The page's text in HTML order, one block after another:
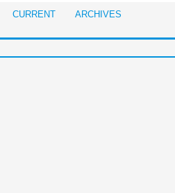
CURRENT
ARCHIVES
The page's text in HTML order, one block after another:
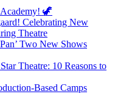
🦖
Celebrating New
Theatre
Two New Shows
Theatre: 10 Reasons to
Based Camps
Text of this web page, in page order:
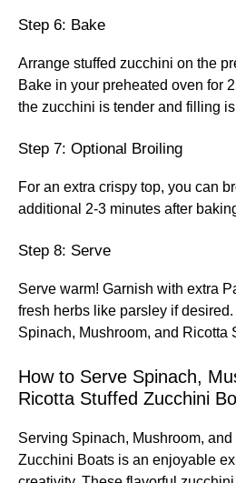
Step 6: Bake
Arrange stuffed zucchini on the
Bake in your preheated oven for
the zucchini is tender and filling
Step 7: Optional Broiling
For an extra crispy top, you can
additional 2-3 minutes after
Step 8: Serve
Serve warm! Garnish with extra
fresh herbs like parsley if
Spinach, Mushroom, and Ricotta
How to Serve Spinach,
Ricotta Stuffed Zucchini
Serving Spinach, Mushroom, and
Zucchini Boats is an enjoyable
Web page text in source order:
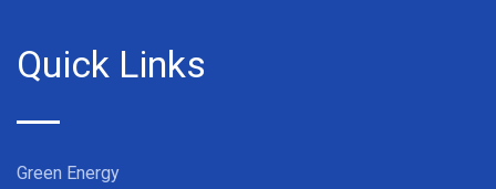
Quick Links
Green Energy
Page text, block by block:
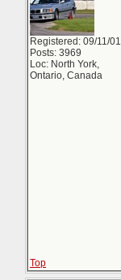
Registered: 09/11/01
Posts: 3969
Loc: North York,
Ontario, Canada
Top
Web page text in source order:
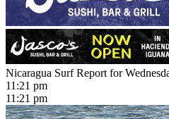
Nicaragua Surf Report for
11:21 pm
11:21 pm
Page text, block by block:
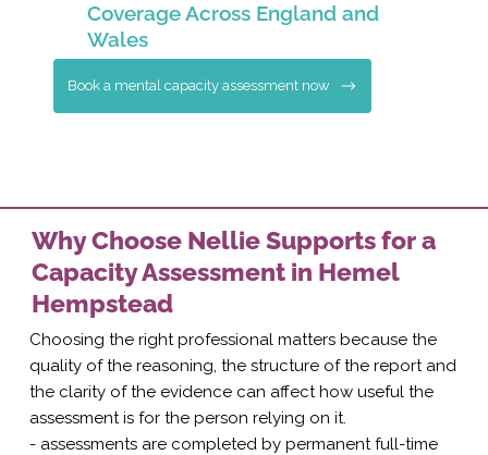
Coverage Across England and
Wales
Book a mental capacity assessment now
Why Choose Nellie Supports for a
Capacity Assessment in Hemel
Hempstead
Choosing the right professional matters because the
quality of the reasoning, the structure of the report and
the clarity of the evidence can affect how useful the
assessment is for the person relying on it.
- assessments are completed by permanent full-time
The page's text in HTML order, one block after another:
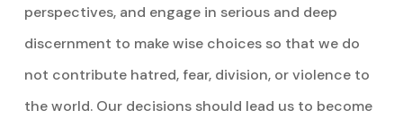
perspectives, and engage in serious and deep
discernment to make wise choices so that we do
not contribute hatred, fear, division, or violence to
the world. Our decisions should lead us to become
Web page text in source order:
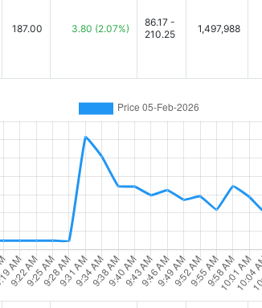
187.00 3.80 (2.07%)
86.17 -
210.25
1,497,988
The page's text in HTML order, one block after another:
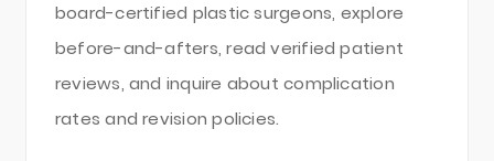
board-certified plastic surgeons, explore
before-and-afters, read verified patient
reviews, and inquire about complication
rates and revision policies.
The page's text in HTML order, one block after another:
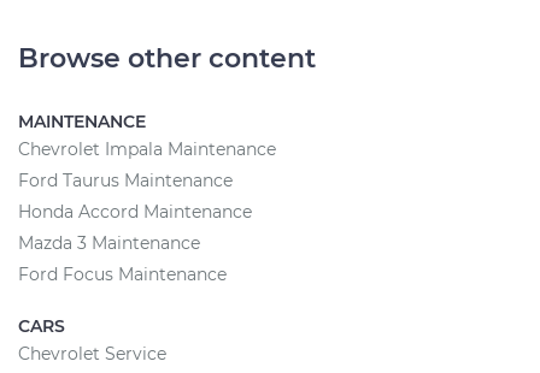
Browse other content
MAINTENANCE
Chevrolet Impala Maintenance
Ford Taurus Maintenance
Honda Accord Maintenance
Mazda 3 Maintenance
Ford Focus Maintenance
CARS
Chevrolet Service
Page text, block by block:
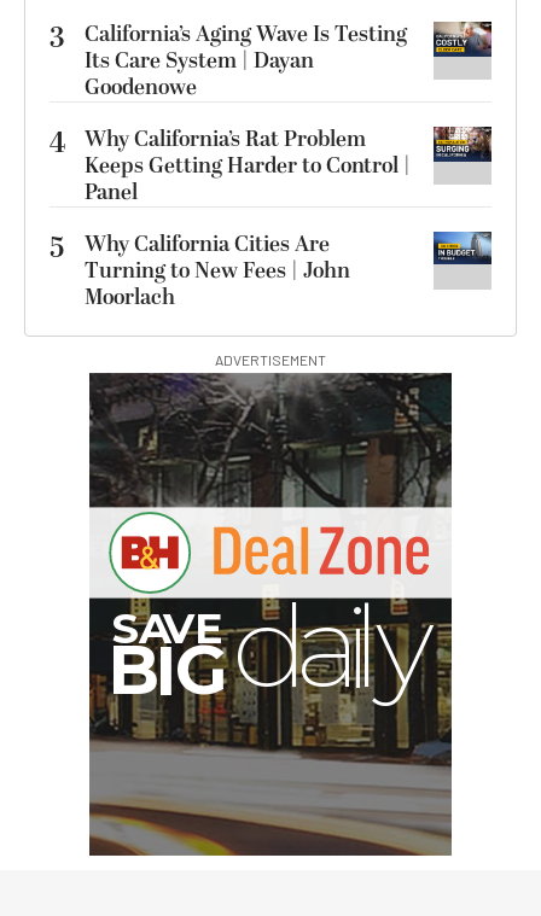
3
California’s Aging Wave Is Testing
Its Care System | Dayan
Goodenowe
4 Why California’s Rat Problem
Keeps Getting Harder to Control |
Panel
5
Why California Cities Are
Turning to New Fees | John
Moorlach
ADVERTISEMENT
SAV
y
BIG
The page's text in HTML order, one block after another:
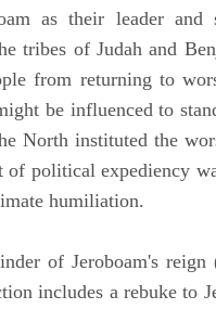
as their leader and
tribes of Judah and
from returning to
be influenced to
North instituted the
of political expediency
humiliation.
of Jeroboam's
includes a rebuke to
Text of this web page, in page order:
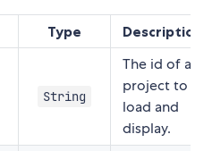
Type Description
String
The id of a
project to
load and
display.
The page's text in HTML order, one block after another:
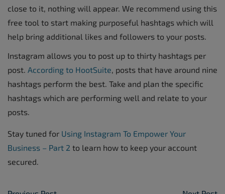
close to it, nothing will appear. We recommend using this
free tool to start making purposeful hashtags which will
help bring additional likes and followers to your posts.
Instagram allows you to post up to thirty hashtags per
post. According to HootSuite, posts that have around nine
hashtags perform the best. Take and plan the specific
hashtags which are performing well and relate to your
posts.
Stay tuned for Using Instagram To Empower Your
Business – Part 2 to learn how to keep your account
secured.
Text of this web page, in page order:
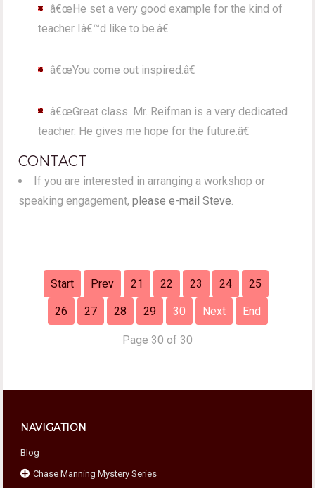
â€œHe set a very good example for the kind of
teacher Iâ€™d like to be.â€
â€œYou come out inspired.â€
â€œGreat class. Mr. Reifman is a very dedicated
teacher. He gives me hope for the future.â€
CONTACT
If you are interested in arranging a workshop or
speaking engagement,please e-mail Steve.
Start Prev 21 22 23 24 25
26 27 28 29 30 Next End
Page 30 of 30
NAVIGATION
Blog
Chase Manning Mystery Series
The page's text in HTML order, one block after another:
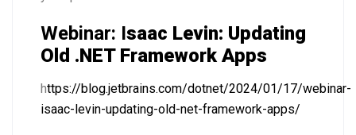
Webinar: Isaac Levin: Updating
Old .NET Framework Apps
https://blog.jetbrains.com/dotnet/2024/01/17/webinar-
isaac-levin-updating-old-net-framework-apps/
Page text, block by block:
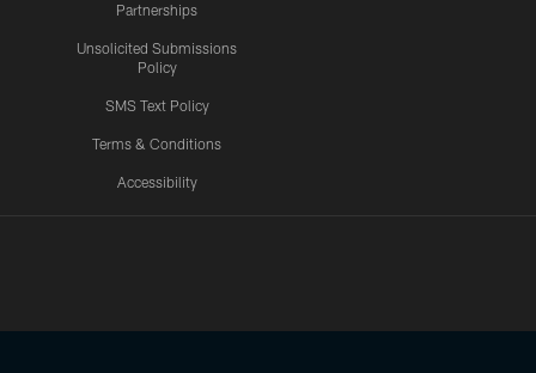
Partnerships
Unsolicited Submissions
Policy
SMS Text Policy
Terms & Conditions
Accessibility
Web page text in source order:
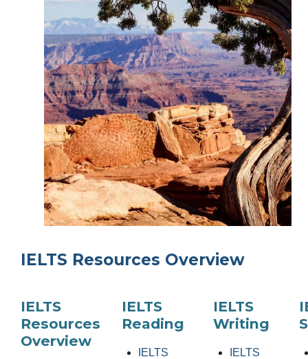
IELTS Resources Overview
IELTS
Resources
Overview
IELTS
Reading
IELTS
IELTS
Writing
IELTS
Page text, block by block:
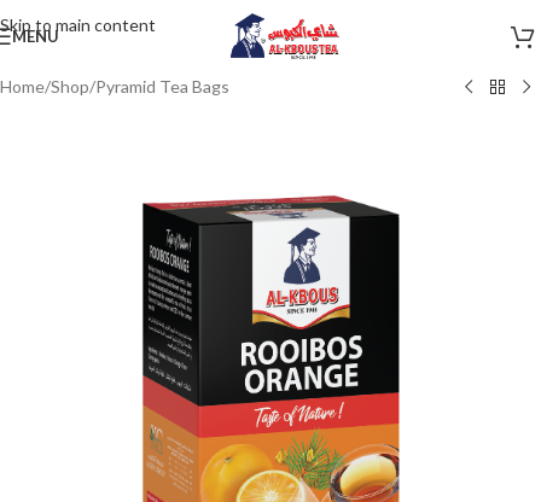
Skip to main content
MENU
Home/Shop/Pyramid Tea Bags
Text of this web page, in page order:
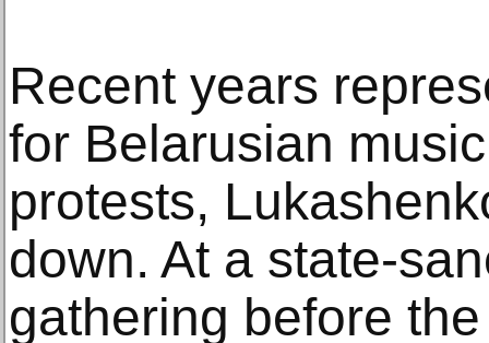
Recent years
for Belarusian
protests,
down. At a state-
gathering before
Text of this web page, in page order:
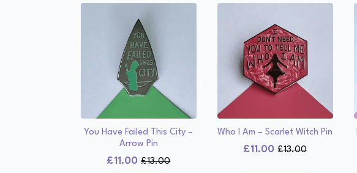
You Have Failed This City –
Arrow Pin
£13.00
Original
£11.00
Current
Who I Am – Scarlet Witch Pin
£13.00
Original
£11.00
Current

• • •

With the pictures removed, return the data above word for word.

RESPONSE FOR THIS EXERCISE:
The page's text in HTML order, one block after another:
CURRENT
ARCHIVES
The page's text in HTML order, one block after another:
🦖
Celebrating New
Theatre
Two New Shows
Theatre: 10 Reasons to
Based Camps
Text of this web page, in page order:
Step 6: Bake
Arrange stuffed zucchini on the
Bake in your preheated oven for
the zucchini is tender and filling
Step 7: Optional Broiling
For an extra crispy top, you can
additional 2-3 minutes after
Step 8: Serve
Serve warm! Garnish with extra
fresh herbs like parsley if
Spinach, Mushroom, and Ricotta
How to Serve Spinach,
Ricotta Stuffed Zucchini
Serving Spinach, Mushroom, and
Zucchini Boats is an enjoyable
Web page text in source order:
Quick Links
Green Energy
Page text, block by block:
Registered: 09/11/01
Posts: 3969
Loc: North York,
Ontario, Canada
Top
Web page text in source order:
Nicaragua Surf Report for
11:21 pm
11:21 pm
Page text, block by block:
Coverage Across England and
Wales
Book a mental capacity assessment now
Why Choose Nellie Supports for a
Capacity Assessment in Hemel
Hempstead
Choosing the right professional matters because the
quality of the reasoning, the structure of the report and
the clarity of the evidence can affect how useful the
assessment is for the person relying on it.
- assessments are completed by permanent full-time
The page's text in HTML order, one block after another:
perspectives, and engage in serious and deep
discernment to make wise choices so that we do
not contribute hatred, fear, division, or violence to
the world. Our decisions should lead us to become
Web page text in source order:
187.00 3.80 (2.07%)
86.17 -
210.25
1,497,988
The page's text in HTML order, one block after another:
board-certified plastic surgeons, explore
before-and-afters, read verified patient
reviews, and inquire about complication
rates and revision policies.
The page's text in HTML order, one block after another:
Browse other content
MAINTENANCE
Chevrolet Impala Maintenance
Ford Taurus Maintenance
Honda Accord Maintenance
Mazda 3 Maintenance
Ford Focus Maintenance
CARS
Chevrolet Service
Page text, block by block:
3
California’s Aging Wave Is Testing
Its Care System | Dayan
Goodenowe
4 Why California’s Rat Problem
Keeps Getting Harder to Control |
Panel
5
Why California Cities Are
Turning to New Fees | John
Moorlach
ADVERTISEMENT
SAV
y
BIG
The page's text in HTML order, one block after another:
as their leader and
tribes of Judah and
from returning to
be influenced to
North instituted the
of political expediency
humiliation.
of Jeroboam's
includes a rebuke to
Text of this web page, in page order:
Type Description
String
The id of a
project to
load and
display.
The page's text in HTML order, one block after another:
close to it, nothing will appear. We recommend using this
free tool to start making purposeful hashtags which will
help bring additional likes and followers to your posts.
Instagram allows you to post up to thirty hashtags per
post. According to HootSuite, posts that have around nine
hashtags perform the best. Take and plan the specific
hashtags which are performing well and relate to your
posts.
Stay tuned for Using Instagram To Empower Your
Business – Part 2 to learn how to keep your account
secured.
Text of this web page, in page order:
â€œHe set a very good example for the kind of
teacher Iâ€™d like to be.â€
â€œYou come out inspired.â€
â€œGreat class. Mr. Reifman is a very dedicated
teacher. He gives me hope for the future.â€
CONTACT
If you are interested in arranging a workshop or
speaking engagement,please e-mail Steve.
Start Prev 21 22 23 24 25
26 27 28 29 30 Next End
Page 30 of 30
NAVIGATION
Blog
Chase Manning Mystery Series
The page's text in HTML order, one block after another:
Webinar: Isaac Levin: Updating
Old .NET Framework Apps
https://blog.jetbrains.com/dotnet/2024/01/17/webinar-
isaac-levin-updating-old-net-framework-apps/
Page text, block by block:
Partnerships
Unsolicited Submissions
Policy
SMS Text Policy
Terms & Conditions
Accessibility
Web page text in source order:
IELTS Resources Overview
IELTS
Resources
Overview
IELTS
Reading
IELTS
IELTS
Writing
IELTS
Page text, block by block:
Skip to main content
MENU
Home/Shop/Pyramid Tea Bags
Text of this web page, in page order:
Recent years
for Belarusian
protests,
down. At a state-
gathering before
Text of this web page, in page order:
You Have Failed This City –
Arrow Pin
£13.00
Original
£11.00
Current
Who I Am – Scarlet Witch Pin
£13.00
Original
£11.00
Current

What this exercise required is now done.